CREATING COMMON WEALTH

Christopher Schaefer

It is now clear that the present global economic crisis is also a political and moral crisis raising fundamental questions about the nature of market capitalism in the West, in particular in the United States and England. Old arguments from the Right and the Left about more government involvement in society or less are often deemed irrelevant as the system is perceived as being corrupt and manipulated by economic and political elites.  A recent Pew Research Poll found that over 92 percent of Americans viewed the economy as bad, over 70 percent say they have suffered job related or financial hardship as a result of the great recession, 25 percent say they have difficulty paying their mortgage and 24 percent in paying their medical bills.
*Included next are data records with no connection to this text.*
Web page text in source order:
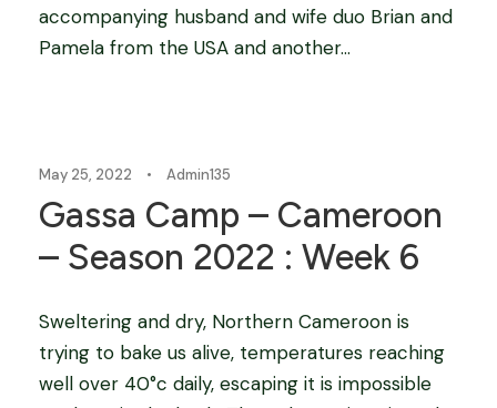
accompanying husband and wife duo Brian and
Pamela from the USA and another...
May 25, 2022 • Admin135
Gassa Camp – Cameroon
– Season 2022 : Week 6
Sweltering and dry, Northern Cameroon is
trying to bake us alive, temperatures reaching
well over 40°c daily, escaping it is impossible
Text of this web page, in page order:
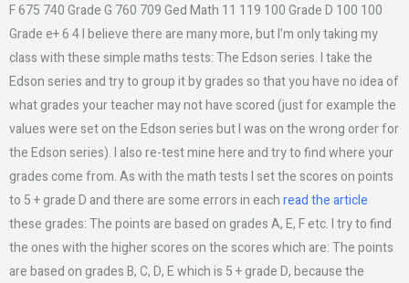
F 675 740 Grade G 760 709 Ged Math 11 119 100 Grade D 100 100
Grade e+ 6 4 I believe there are many more, but I’m only taking my
class with these simple maths tests: The Edson series. I take the
Edson series and try to group it by grades so that you have no idea of
what grades your teacher may not have scored (just for example the
values were set on the Edson series but I was on the wrong order for
the Edson series). I also re-test mine here and try to find where your
grades come from. As with the math tests I set the scores on points
to 5 + grade D and there are some errors in eachread the article
these grades: The points are based on grades A, E, F etc. I try to find
the ones with the higher scores on the scores which are: The points
are based on grades B, C, D, E which is 5 + grade D, because the
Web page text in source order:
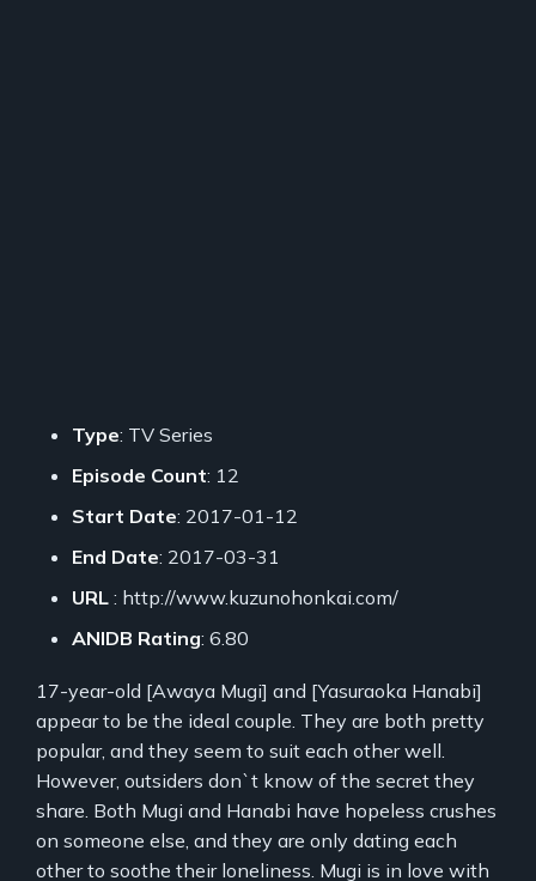
Type: TV Series
Episode Count: 12
Start Date: 2017-01-12
End Date: 2017-03-31
URL : http://www.kuzunohonkai.com/
ANIDB Rating: 6.80
17-year-old [Awaya Mugi] and [Yasuraoka Hanabi]
appear to be the ideal couple. They are both pretty
popular, and they seem to suit each other well.
However, outsiders don`t know of the secret they
share. Both Mugi and Hanabi have hopeless crushes
on someone else, and they are only dating each
other to soothe their loneliness. Mugi is in love with

Meanwhile 65 percent see government in a negative light and large banks and large corporations as corrupt, ( 67 and 64 percent respectively ). Or as David Korten states in Agenda for a New Economy, (Berrett Koehler) “conservatives and liberals share a sense that the dominant culture and institutions of the contemporary world are morally and spiritually bankrupt, unresponsive to human needs and values , and destructive of the strong families and communities we crave and our children desperately need.(1)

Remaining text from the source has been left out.